More in the way that says, “My daughter won’t sleep and it gives me anxiety. I fear she will never heal because sleep is so crucial for healing. What if she is sick forever because I can’t teach her how to sleep? What if she can never be a normal child? Or have children because she’s too unhealthy? Or…or...or...” 

The spiraling fears that seem so ridiculous when I write them out, but are genuine thoughts that crowd out the very best things in my life. The thoughts that aren't usually at the forefront of my mind, but are a constant buzzing in the background, despite fighting tooth and nail to eradicate them. The real pains of my heart that I can only give to my Savior if I face head on.

I love my children and they thrive when I am transparent, authentic, and genuine. The questions and the answers, the confusion and the epiphanies, the pride and the humility…these are all part of the Real Me. The Real Me is who I want raising my babies, because that’s who my babies want to raise them.

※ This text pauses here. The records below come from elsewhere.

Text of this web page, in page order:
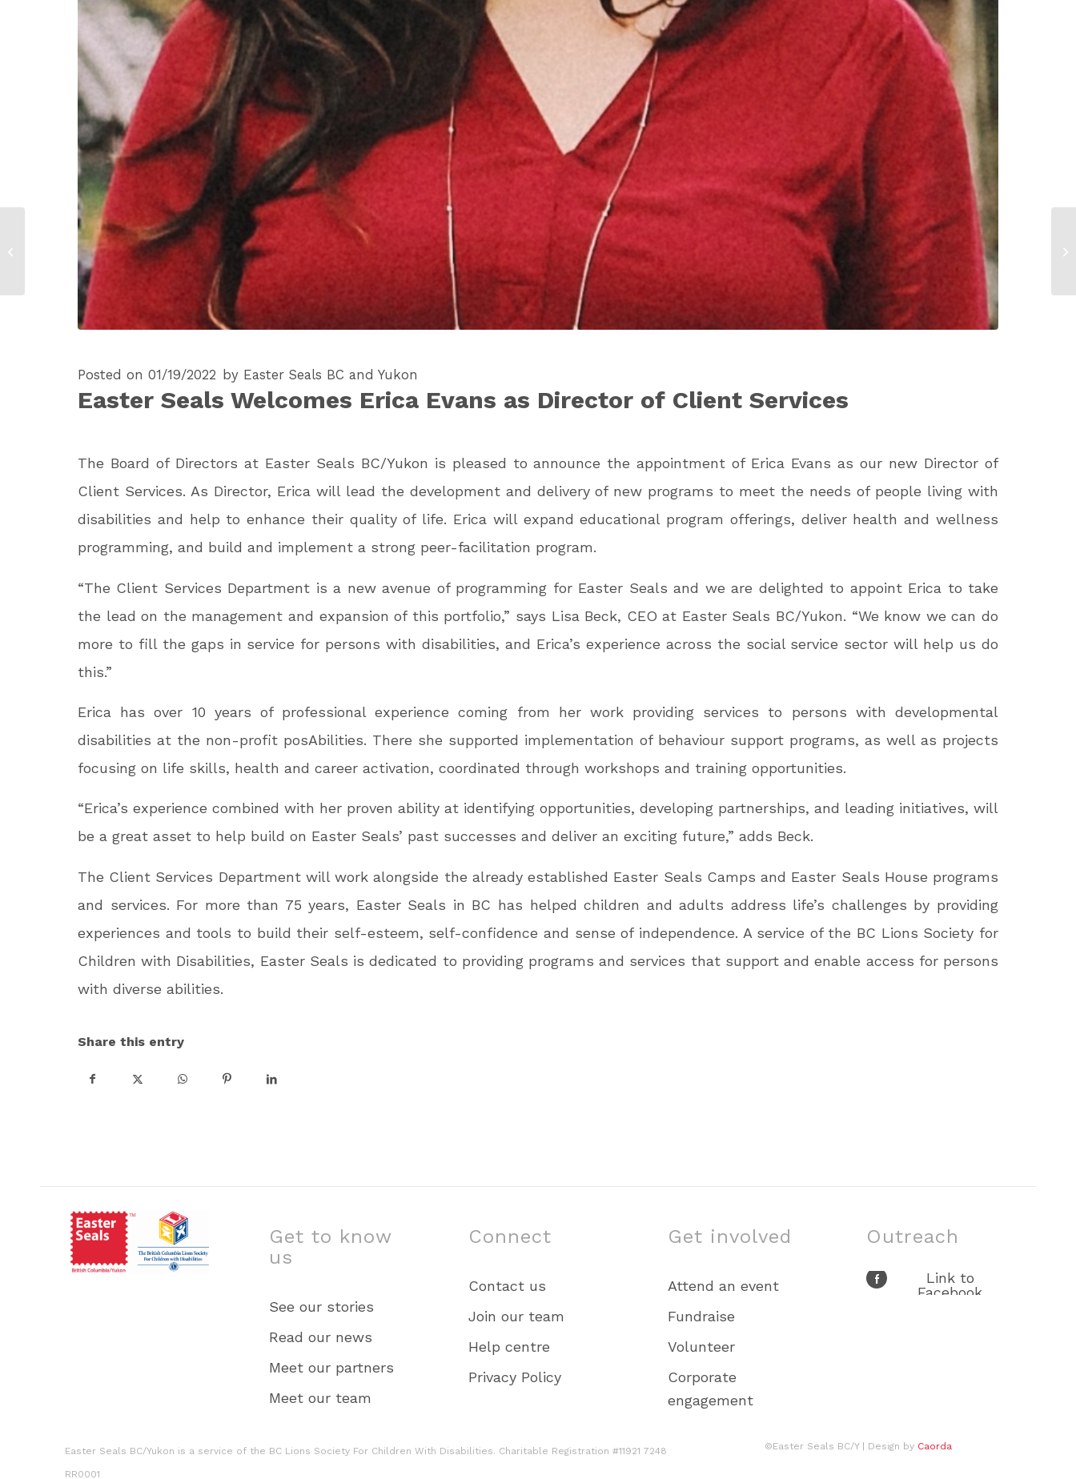
Posted on 01/19/2022 by Easter Seals BC and Yukon
Easter Seals Welcomes Erica Evans as Director of Client Services
The Board of Directors at Easter Seals BC/Yukon is pleased to announce the appointment of Erica Evans as our new Director of
Client Services. As Director, Erica will lead the development and delivery of new programs to meet the needs of people living with
disabilities and help to enhance their quality of life. Erica will expand educational program offerings, deliver health and wellness
programming, and build and implement a strong peer-facilitation program.
“The Client Services Department is a new avenue of programming for Easter Seals and we are delighted to appoint Erica to take
the lead on the management and expansion of this portfolio,” says Lisa Beck, CEO at Easter Seals BC/Yukon. “We know we can do
more to fill the gaps in service for persons with disabilities, and Erica’s experience across the social service sector will help us do
this.”
Erica has over 10 years of professional experience coming from her work providing services to persons with developmental
disabilities at the non-profit posAbilities. There she supported implementation of behaviour support programs, as well as projects
focusing on life skills, health and career activation, coordinated through workshops and training opportunities.
“Erica’s experience combined with her proven ability at identifying opportunities, developing partnerships, and leading initiatives, will
be a great asset to help build on Easter Seals’ past successes and deliver an exciting future,” adds Beck.
The Client Services Department will work alongside the already established Easter Seals Camps and Easter Seals House programs
and services. For more than 75 years, Easter Seals in BC has helped children and adults address life’s challenges by providing
experiences and tools to build their self-esteem, self-confidence and sense of independence. A service of the BC Lions Society for
Children with Disabilities, Easter Seals is dedicated to providing programs and services that support and enable access for persons
with diverse abilities.
Share this entry
Get to know
us
See our stories
Read our news
Meet our partners
Meet our team
Connect
Contact us
Join our team
Help centre
Privacy Policy
Get involved
Attend an event
Fundraise
Volunteer
Corporate
engagement
Outreach
Link to
Facebook
Easter Seals BC/Yukon is a service of the BC Lions Society For Children With Disabilities. Charitable Registration #11921 7248
RR0001
©Easter Seals BC/Y | Design by Caorda
Easter Seals House
and Concert
Properties Celebrate
Completion of New
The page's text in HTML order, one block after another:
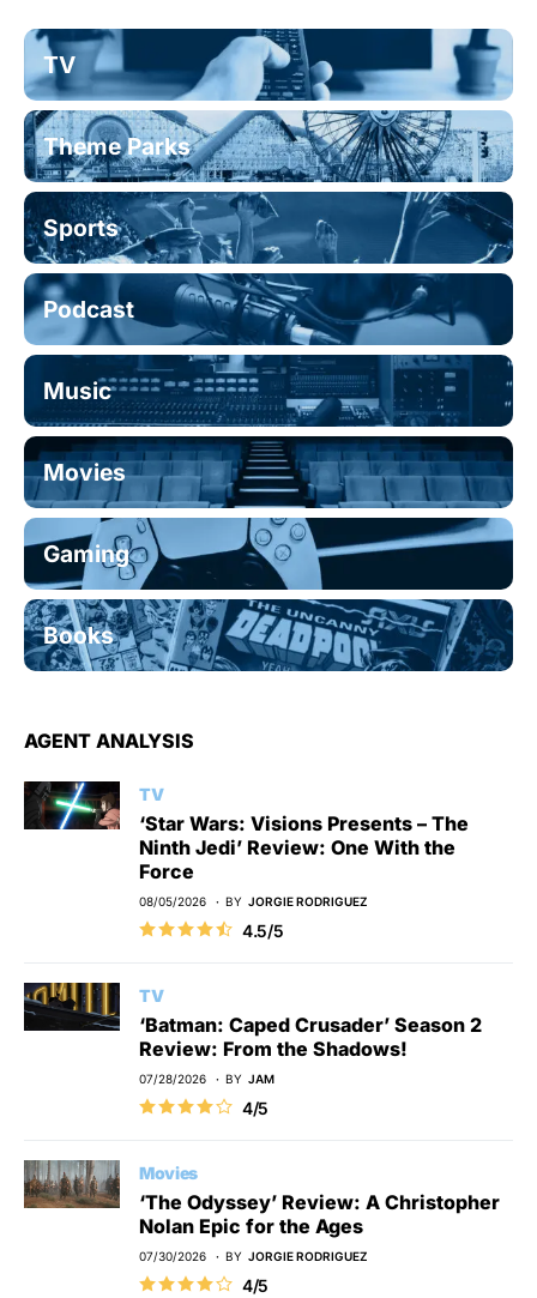
TV
Theme Parks
Sports
Podcast
Music
Movies
Gaming
Books
AGENT ANALYSIS
TV
‘Star Wars: Visions Presents – The
Ninth Jedi’ Review: One With the
Force
08/05/2026 BY JORGIE RODRIGUEZ
4.5/5
TV
‘Batman: Caped Crusader’ Season 2
Review: From the Shadows!
07/28/2026 BY JAM
4/5
Movies
‘The Odyssey’ Review: A Christopher
Nolan Epic for the Ages
07/30/2026 BY JORGIE RODRIGUEZ
4/5
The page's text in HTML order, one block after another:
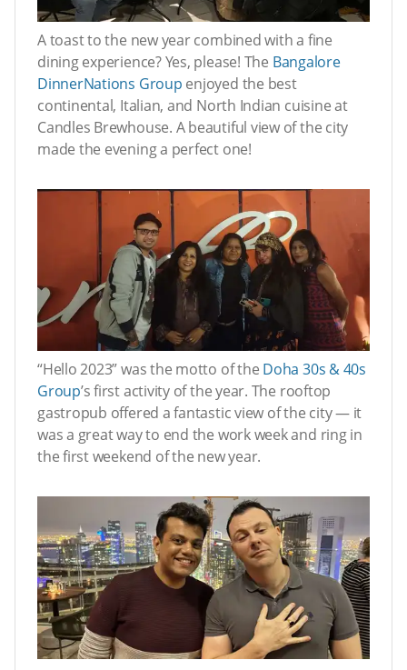
A toast to the new year combined with a fine
dining experience? Yes, please! The Bangalore
DinnerNations Group enjoyed the best
continental, Italian, and North Indian cuisine at
Candles Brewhouse. A beautiful view of the city
made the evening a perfect one!
“Hello 2023” was the motto of the Doha 30s & 40s
Group’s first activity of the year. The rooftop
gastropub offered a fantastic view of the city — it
was a great way to end the work week and ring in
the first weekend of the new year.
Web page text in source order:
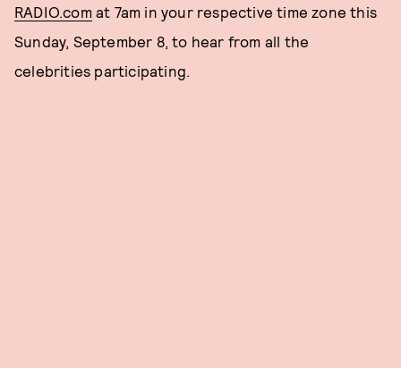
RADIO.comat 7am in your respective time zone this
Sunday, September 8, to hear from all the
celebrities participating.
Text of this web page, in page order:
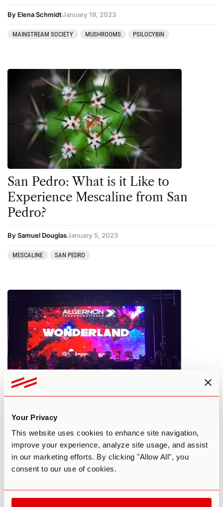
Your Privacy
This website uses cookies to enhance site navigation,
improve your experience, analyze site usage, and assist
in our marketing efforts. By clicking "Allow All", you
consent to our use of cookies.
By Elena SchmidtJanuary 19, 2023
MAINSTREAM SOCIETY MUSHROOMS PSILOCYBIN
San Pedro: What is it Like to
Experience Mescaline from San
Pedro?
By Samuel DouglasJanuary 5, 2023
MESCALINE SAN PEDRO
Psychedelic News, Trends, and
Debates
By Elena SchmidtDecember 22, 2022
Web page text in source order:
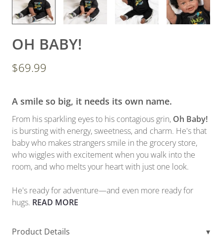
OH BABY!
$69.99
A smile so big, it needs its own name.
From his sparkling eyes to his contagious grin, Oh Baby!
is bursting with energy, sweetness, and charm. He's that
baby who makes strangers smile in the grocery store,
who wiggles with excitement when you walk into the
room, and who melts your heart with just one look.
He's ready for adventure—and even more ready for
hugs. READ MORE
Product Details ▾
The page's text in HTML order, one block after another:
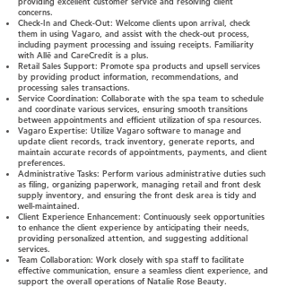
concerns.
Check-In and Check-Out: Welcome clients upon arrival, check
them in using Vagaro, and assist with the check-out process,
including payment processing and issuing receipts. Familiarity
with Allē and CareCredit is a plus.
Retail Sales Support: Promote spa products and upsell services
by providing product information, recommendations, and
processing sales transactions.
Service Coordination: Collaborate with the spa team to schedule
and coordinate various services, ensuring smooth transitions
between appointments and efficient utilization of spa resources.
Vagaro Expertise: Utilize Vagaro software to manage and
update client records, track inventory, generate reports, and
maintain accurate records of appointments, payments, and client
preferences.
Administrative Tasks: Perform various administrative duties such
as filing, organizing paperwork, managing retail and front desk
supply inventory, and ensuring the front desk area is tidy and
well-maintained.
Client Experience Enhancement: Continuously seek opportunities
to enhance the client experience by anticipating their needs,
providing personalized attention, and suggesting additional
services.
Team Collaboration: Work closely with spa staff to facilitate
effective communication, ensure a seamless client experience, and
support the overall operations of Natalie Rose Beauty.
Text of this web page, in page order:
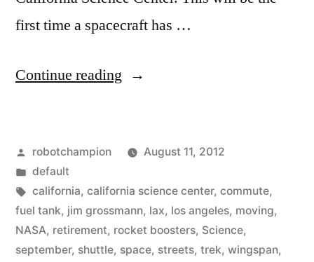
first time a spacecraft has …
Continue reading “When
in
Los
Angeles,
Space
Posted
by
robotchampion
August 11, 2012
Posted
in
default
Tags:
california, california science center, commute,
fuel tank, jim grossmann, lax, los angeles, moving,
NASA, retirement, rocket boosters, Science,
september, shuttle, space, streets, trek, wingspan,
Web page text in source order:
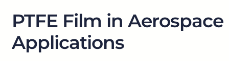
PTFE Film in Aerospace
Applications
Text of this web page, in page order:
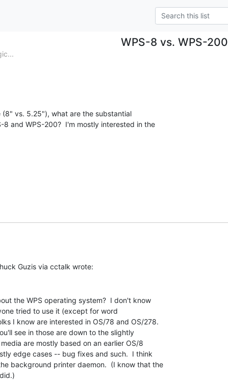
WPS-8 vs. WPS-200
(8" vs. 5.25"), what are the substantial
and WPS-200?  I'm mostly interested in the
the WPS operating system?  I don't know
tried to use it (except for word
I know are interested in OS/78 and OS/278.
see in those are down to the slightly
are mostly based on an earlier OS/8
edge cases -- bug fixes and such.  I think
background printer daemon.  (I know that the

If you are still reading this nearly-defunct blog, please join the conversation. I know you are a good parent, even if you do not have children. And you are the light that I want in my life.

Much love,
J

04 July 2012

Splash Pad Bday

We held Jonas' 4th birthday party today (a water themed birthday), but I found these cutey photos from his 2nd birthday in my drafts. Looks like we seems to have a thing for water. Oh the fun of summer birthdays!










02 July 2012

Once Upon a Time I Decided to Start Blogging Again

Blog, I miss you. Sure I have that other blog of mine and my journal and my kids' journals, but what about all those other things in my life?

Like when Mark Zuckerberg got married on my birthday weekend and he looked remarkably similar to a Mark I almost married. I felt like I was looking at the wedding-picture-that-almost-was, but had nowhere to share.*



Or when Katy Perry and Russell Brand split and I was sad for days and days.**


Or when Sid the Science Kid officially became more annoying than Caillou (unconscionable!)***.


You see? All this frivolty needs an outlet.

I am ready for a reconciliation. Blog, will you forgive my absence? In penance, here is a story from this evening.

The Littles love to be in the kitchen with me. I sit them on the counter and we cook together, which is great. Except when the counter is dirty. The width is approximately me + one child, so there's not much space to stand.

This weekend I made play fences and pulled one over to give myself some cleaning solitude. Displeased, they were! The fences are easily (and often) moved, but when the intent was decidedly unfriendly-Kitchen's Closed-they felt like victims of mutiny.


Despite the betrayal, I love my new barrier. The whole kitchen was sparkling by the time I opened the gates to the desperate crowd. My sis-in-law made the genius suggestion of using it for the bathroom too. So many possibilities.

Upon entrance and in a rare moment of camaraderie, the prisoners embraced. After having experienced such horrific conditions, the two found common ground and could celebrate the end of their bondage.